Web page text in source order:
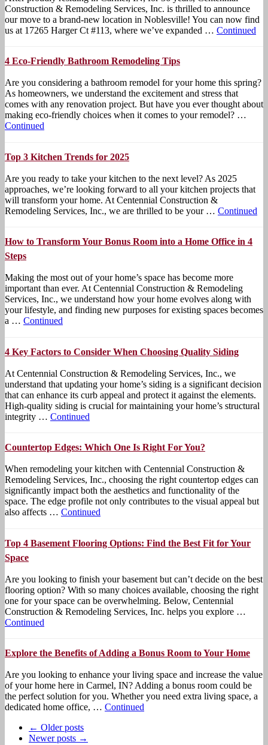
Construction & Remodeling Services, Inc. is thrilled to announce
our move to a brand-new location in Noblesville! You can now find
us at 17265 Harger Ct #113, where we’ve expanded … Continued
4 Eco-Friendly Bathroom Remodeling Tips
Are you considering a bathroom remodel for your home this spring?
As homeowners, we understand the excitement and stress that
comes with any renovation project. But have you ever thought about
making eco-friendly choices when it comes to your remodel? …
Continued
Top 3 Kitchen Trends for 2025
Are you ready to take your kitchen to the next level? As 2025
approaches, we’re looking forward to all your kitchen projects that
will transform your home. At Centennial Construction &
Remodeling Services, Inc., we are thrilled to be your … Continued
How to Transform Your Bonus Room into a Home Office in 4
Steps
Making the most out of your home’s space has become more
important than ever. At Centennial Construction & Remodeling
Services, Inc., we understand how your home evolves along with
your lifestyle, and finding new purposes for existing spaces becomes
a … Continued
4 Key Factors to Consider When Choosing Quality Siding
At Centennial Construction & Remodeling Services, Inc., we
understand that updating your home’s siding is a significant decision
that can enhance its curb appeal and protect it against the elements.
High-quality siding is crucial for maintaining your home’s structural
integrity … Continued
Countertop Edges: Which One Is Right For You?
When remodeling your kitchen with Centennial Construction &
Remodeling Services, Inc., choosing the right countertop edges can
significantly impact both the aesthetics and functionality of the
space. The edge profile not only contributes to the visual appeal but
also affects … Continued
Top 4 Basement Flooring Options: Find the Best Fit for Your
Space
Are you looking to finish your basement but can’t decide on the best
flooring option? With so many choices available, choosing the right
one for your space can be overwhelming. Below, Centennial
Construction & Remodeling Services, Inc. helps you explore …
Continued
Explore the Benefits of Adding a Bonus Room to Your Home
Are you looking to enhance your living space and increase the value
of your home here in Carmel, IN? Adding a bonus room could be
the perfect solution for you. Whether you need extra living space, a
dedicated home office, … Continued
← Older posts
Newer posts →
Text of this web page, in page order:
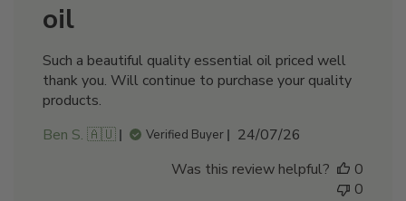
oil
Such a beautiful quality essential oil priced well
thank you. Will continue to purchase your quality
products.
Ben S. 🇦🇺
Verified Buyer
Published
24/07/26
Was this review helpful?
0
0
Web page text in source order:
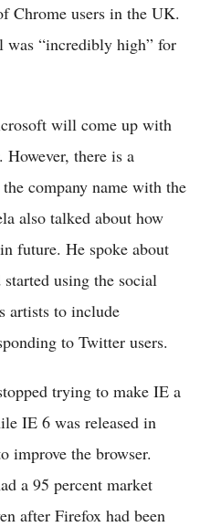
Chrome users in the UK.
was “incredibly high” for
will come up with
However, there is a
company name with the
also talked about how
future. He spoke about
using the social
artists to include
to Twitter users.
trying to make IE a
IE 6 was released in
improve the browser.
a 95 percent market
after Firefox had been
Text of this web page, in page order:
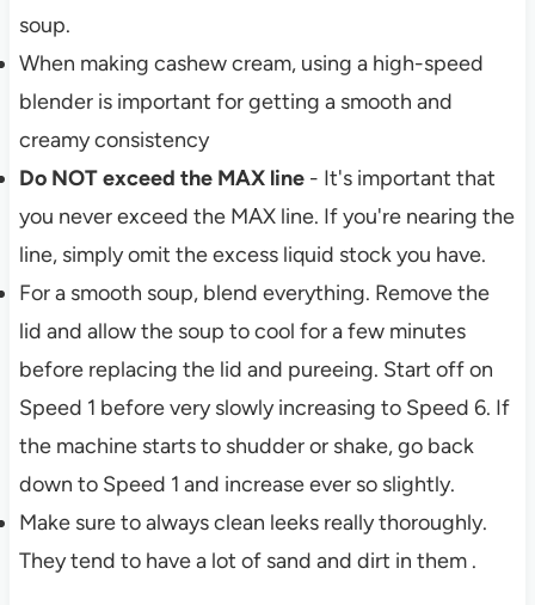
soup.
When making cashew cream, using a high-speed
blender is important for getting a smooth and
creamy consistency
Do NOT exceed the MAX line- It's important that
you never exceed the MAX line. If you're nearing the
line, simply omit the excess liquid stock you have.
For a smooth soup, blend everything. Remove the
lid and allow the soup to cool for a few minutes
before replacing the lid and pureeing. Start off on
Speed 1 before very slowly increasing to Speed 6. If
the machine starts to shudder or shake, go back
down to Speed 1 and increase ever so slightly.
Make sure to always clean leeks really thoroughly.
They tend to have a lot of sand and dirt in them .
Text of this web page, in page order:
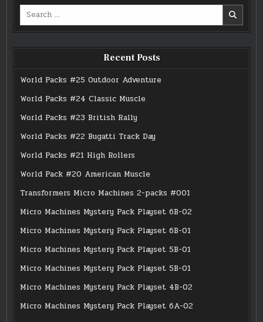
Search
Recent Posts
World Packs #25 Outdoor Adventure
World Packs #24 Classic Muscle
World Packs #23 British Rally
World Packs #22 Bugatti Track Day
World Packs #21 High Rollers
World Pack #20 American Muscle
Transformers Micro Machines 2-packs #001
Micro Machines Mystery Pack Playset 6B-02
Micro Machines Mystery Pack Playset 6B-01
Micro Machines Mystery Pack Playset 5B-01
Micro Machines Mystery Pack Playset 5B-01
Micro Machines Mystery Pack Playset 4B-02
Micro Machines Mystery Pack Playset 6A-02
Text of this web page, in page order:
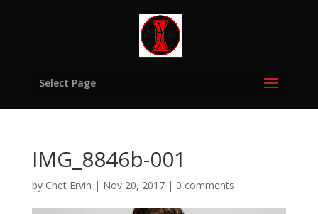
Select Page
IMG_8846b-001
by Chet Ervin | Nov 20, 2017| 0 comments
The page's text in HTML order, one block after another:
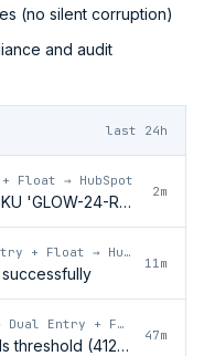
(no silent corruption)
and audit
last 24h
Float → HubSpot
Missing GL mapping for SKU 'GLOW-24-RFL'
2m
+ Float → HubSpot
11m
Entry + Float
Inventory delta exceeds threshold (412 units)
47m
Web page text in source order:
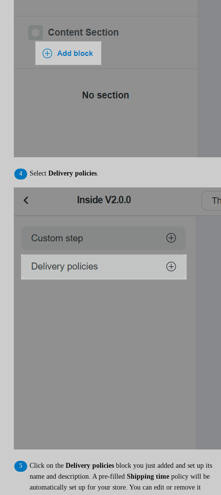
Select Delivery policies
Click on the Delivery policies block you just added and set up its
name and description. A pre-filled Shipping time policy will be
automatically set up for your store. You can edit or remove it
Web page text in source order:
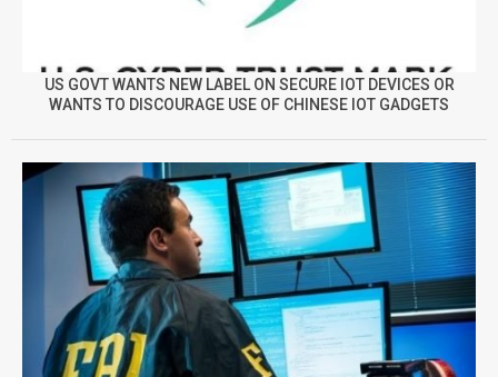
US GOVT WANTS NEW LABEL ON SECURE IOT DEVICES OR
WANTS TO DISCOURAGE USE OF CHINESE IOT GADGETS
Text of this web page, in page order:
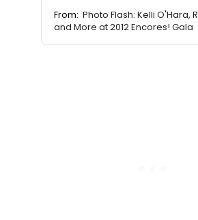
From: Photo Flash: Kelli O'Hara,
and More at 2012 Encores! Gala
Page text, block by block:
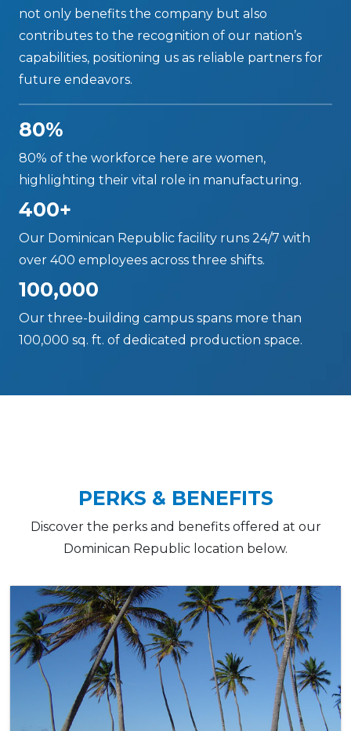
not only benefits the company but also
contributes to the recognition of our nation’s
capabilities, positioning us as reliable partners for
future endeavors.
80%
80% of the workforce here are women,
highlighting their vital role in manufacturing.
400+
Our Dominican Republic facility runs 24/7 with
over 400 employees across three shifts.
100,000
Our three-building campus spans more than
100,000 sq. ft. of dedicated production space.
PERKS & BENEFITS
Discover the perks and benefits offered at our
Dominican Republic location below.
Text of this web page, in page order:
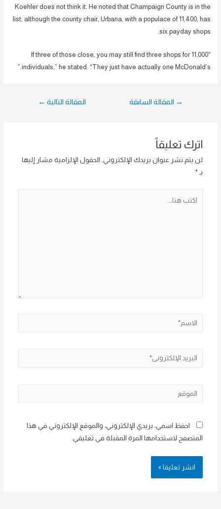
Koehler does not think it. He noted that Champaign County is in the
list, although the county chair, Urbana, with a populace of 11,400, has
six payday shops.
“If three of those close, you may still find three shops for 11,000
individuals,” he stated. “They just have actually one McDonald’s.”
→ المقالة السابقة المقالة التالية ←
اترك تعليقاً
لن يتم نشر عنوان بريدك الإلكتروني. الحقول الإلزامية مشار إليها
بـ *
الاسم*
البريد
الموقع
احفظ اسمي، بريدي الإلكتروني، والموقع الإلكتروني في هذا
المتصفح لاستخدامها المرة المقبلة في تعليقي.
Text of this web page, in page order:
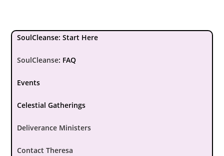
SoulCleanse: Start Here
SoulCleanse: FAQ
Events
Celestial Gatherings
Deliverance Ministers
Contact Theresa
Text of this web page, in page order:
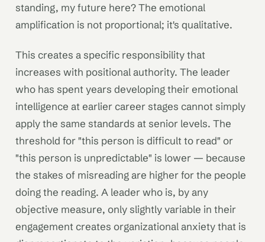
standing, my future here? The emotional
amplification is not proportional; it's qualitative.
This creates a specific responsibility that
increases with positional authority. The leader
who has spent years developing their emotional
intelligence at earlier career stages cannot simply
apply the same standards at senior levels. The
threshold for "this person is difficult to read" or
"this person is unpredictable" is lower — because
the stakes of misreading are higher for the people
doing the reading. A leader who is, by any
objective measure, only slightly variable in their
engagement creates organizational anxiety that is
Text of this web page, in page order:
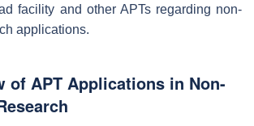
facility and other APTs regarding non-
applications.
of APT Applications in Non-
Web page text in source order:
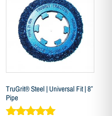
TruGrit® Steel | Universal Fit | 8″
Pipe
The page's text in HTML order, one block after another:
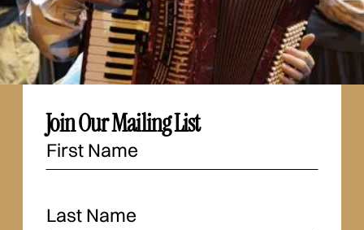
Join Our Mailing List
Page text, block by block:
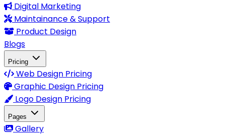
Digital Marketing
Maintainance & Support
Product Design
Blogs
Pricing
Web Design Pricing
Graphic Design Pricing
Logo Design Pricing
Pages
Gallery
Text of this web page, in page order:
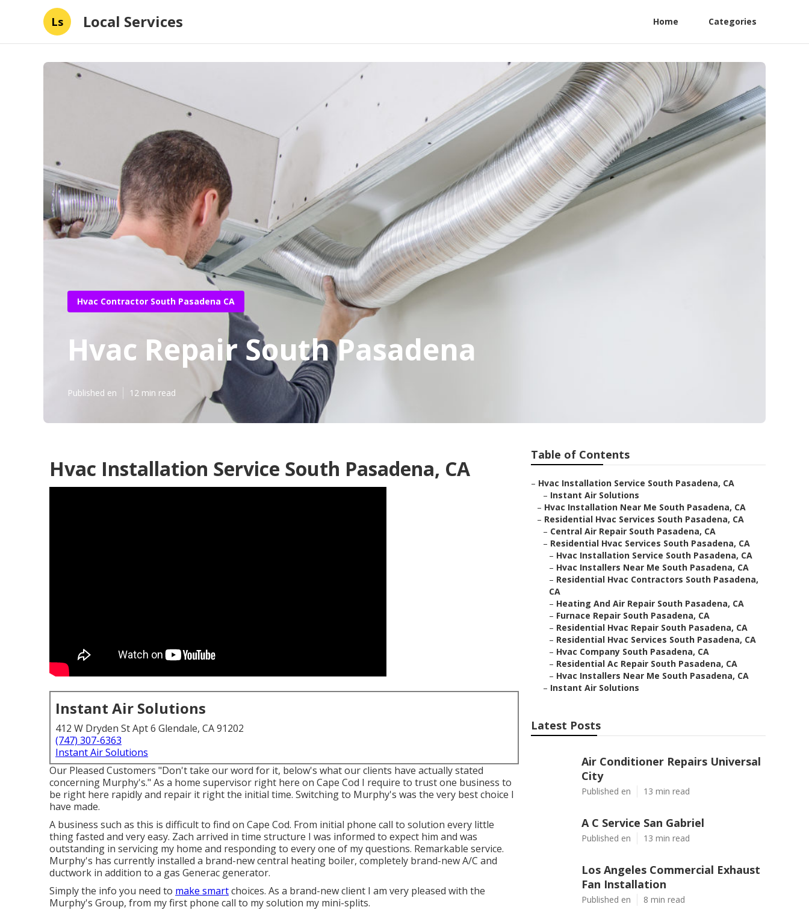
Ls Local Services Home Categories
Hvac Contractor South Pasadena CA
Hvac Repair South Pasadena
Published en 12 min read
Hvac Installation Service South Pasadena, CA
Instant Air Solutions
412 W Dryden St Apt 6 Glendale, CA 91202
(747) 307-6363
Instant Air Solutions
Our Pleased Customers "Don't take our word for it, below's what our clients have actually stated
concerning Murphy's." As a home supervisor right here on Cape Cod I require to trust one business to
be right here rapidly and repair it right the initial time. Switching to Murphy's was the very best choice I
have made.
A business such as this is difficult to find on Cape Cod. From initial phone call to solution every little
thing fasted and very easy. Zach arrived in time structure I was informed to expect him and was
outstanding in servicing my home and responding to every one of my questions. Remarkable service.
Murphy's has currently installed a brand-new central heating boiler, completely brand-new A/C and
ductwork in addition to a gas Generac generator.
Simply the info you need to make smartchoices. As a brand-new client I am very pleased with the
Murphy's Group, from my first phone call to my solution my mini-splits.
Table of Contents
– Hvac Installation Service South Pasadena, CA
– Instant Air Solutions
– Hvac Installation Near Me South Pasadena, CA
– Residential Hvac Services South Pasadena, CA
– Central Air Repair South Pasadena, CA
– Residential Hvac Services South Pasadena, CA
– Hvac Installation Service South Pasadena, CA
– Hvac Installers Near Me South Pasadena, CA
– Residential Hvac Contractors South Pasadena,
CA
– Heating And Air Repair South Pasadena, CA
– Furnace Repair South Pasadena, CA
– Residential Hvac Repair South Pasadena, CA
– Residential Hvac Services South Pasadena, CA
– Hvac Company South Pasadena, CA
– Residential Ac Repair South Pasadena, CA
– Hvac Installers Near Me South Pasadena, CA
– Instant Air Solutions
Latest Posts
Air Conditioner Repairs Universal
City
Published en 13 min read
A C Service San Gabriel
Published en 13 min read
Los Angeles Commercial Exhaust
Fan Installation
Published en 8 min read
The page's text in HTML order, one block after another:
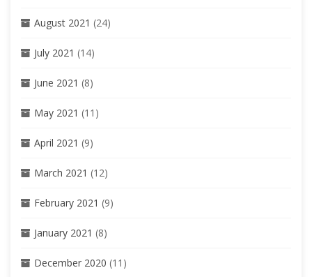
August 2021 (24)
July 2021 (14)
June 2021 (8)
May 2021 (11)
April 2021 (9)
March 2021 (12)
February 2021 (9)
January 2021 (8)
December 2020 (11)
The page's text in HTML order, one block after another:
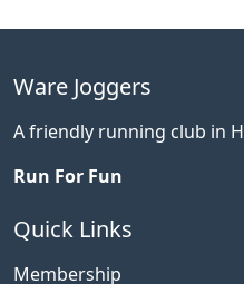
Ware Joggers
A friendly running club in
Run For Fun
Quick Links
Membership
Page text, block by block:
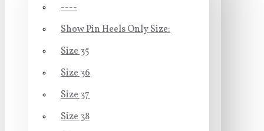
----
Show Pin Heels Only Size:
Size 35
Size 36
Size 37
Size 38
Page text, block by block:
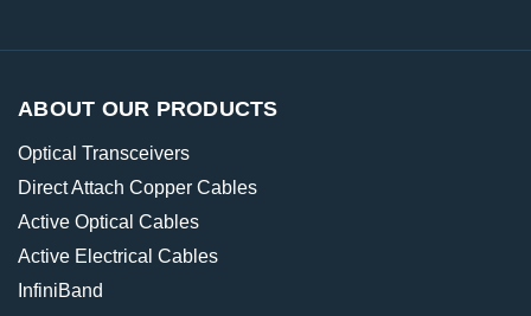
ABOUT OUR PRODUCTS
Optical Transceivers
Direct Attach Copper Cables
Active Optical Cables
Active Electrical Cables
InfiniBand
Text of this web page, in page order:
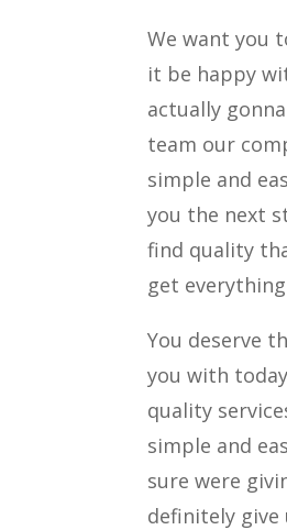
We want you
it be happy
actually
team our
simple and
you the next
find quality
get
You deserve
you with
quality
simple and
sure were
definitely give
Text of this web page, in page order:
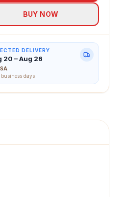
BUY NOW
DELIVERY
20 – Aug 26
business days
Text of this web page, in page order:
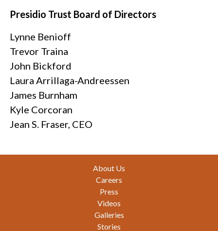
Presidio Trust Board of Directors
Lynne Benioff
Trevor Traina
John Bickford
Laura Arrillaga-Andreessen
James Burnham
Kyle Corcoran
Jean S. Fraser, CEO
About Us
Careers
Press
Videos
Galleries
Stories
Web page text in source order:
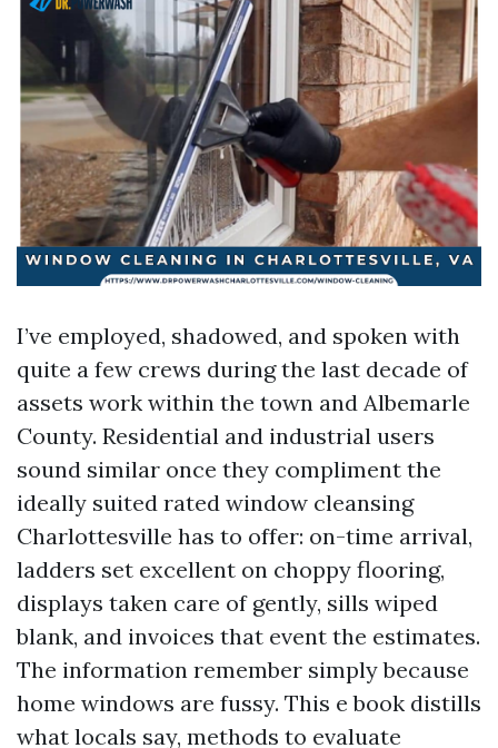
I’ve employed, shadowed, and spoken with
quite a few crews during the last decade of
assets work within the town and Albemarle
County. Residential and industrial users
sound similar once they compliment the
ideally suited rated window cleansing
Charlottesville has to offer: on-time arrival,
ladders set excellent on choppy flooring,
displays taken care of gently, sills wiped
blank, and invoices that event the estimates.
The information remember simply because
home windows are fussy. This e book distills
what locals say, methods to evaluate
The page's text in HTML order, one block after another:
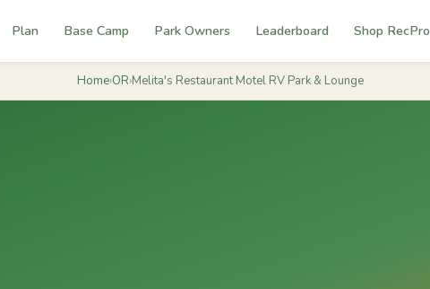
Plan Base Camp Park Owners Leaderboard Shop RecPro
Home›OR›Melita's Restaurant Motel RV Park & Lounge
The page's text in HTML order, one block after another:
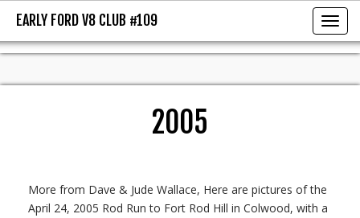
EARLY FORD V8 CLUB #109
EARLY FORD V8 CLUB #109
2005
More from Dave & Jude Wallace, Here are pictures of the
April 24, 2005 Rod Run to Fort Rod Hill in Colwood, with a
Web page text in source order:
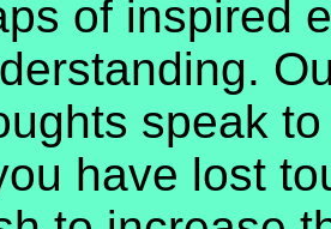
of inspired
speak
have lost
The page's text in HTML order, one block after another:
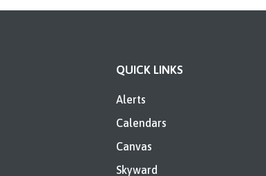
QUICK LINKS
Alerts
Calendars
Canvas
Skyward
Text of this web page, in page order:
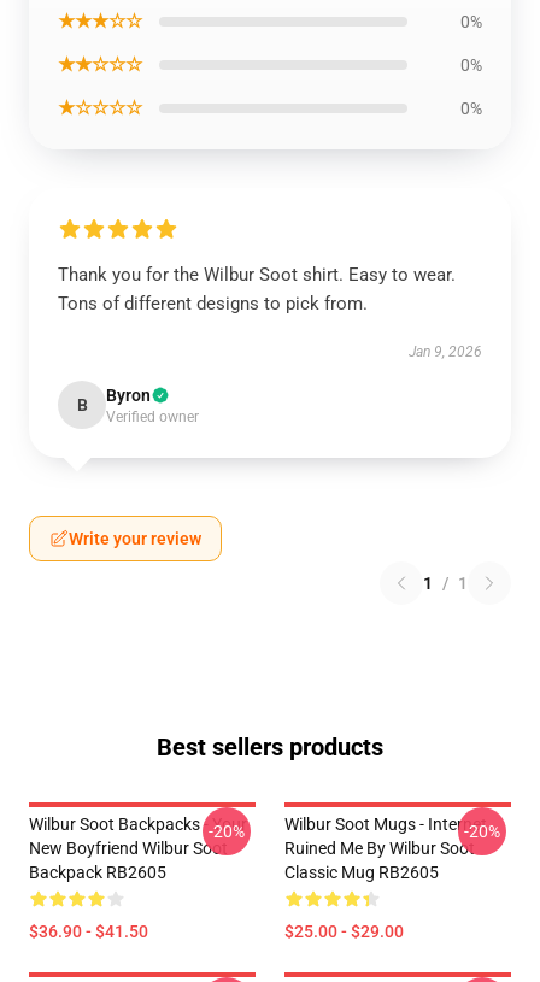
★★★☆☆ 0%
★★☆☆☆ 0%
★☆☆☆☆ 0%
Thank you for the Wilbur Soot shirt. Easy to wear.
Tons of different designs to pick from.
Jan 9, 2026
B Byron
Verified owner
Write your review
1 / 1
Best sellers products
Wilbur Soot Backpacks - Your
New Boyfriend Wilbur Soot
Backpack RB2605
$36.90 - $41.50
-20%
Wilbur Soot Mugs - Internet
Ruined Me By Wilbur Soot
Classic Mug RB2605
$25.00 - $29.00
-20%
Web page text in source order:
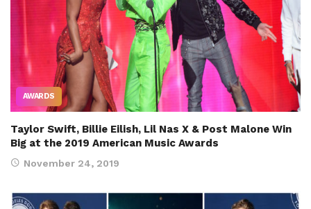
AWARDS
Taylor Swift, Billie Eilish, Lil Nas X & Post Malone Win
Big at the 2019 American Music Awards
November 24, 2019
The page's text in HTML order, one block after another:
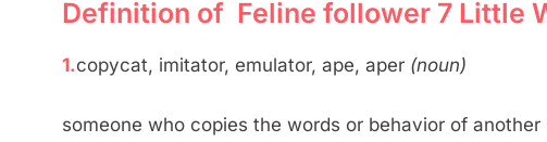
------------------------------------------------
EXERCISE GOAL
Please copy every line from the entries that includes the word "Size".

WORKED SOLUTION
Show Pin Heels Only Size:
Size 35
Size 36
Size 37
Size 38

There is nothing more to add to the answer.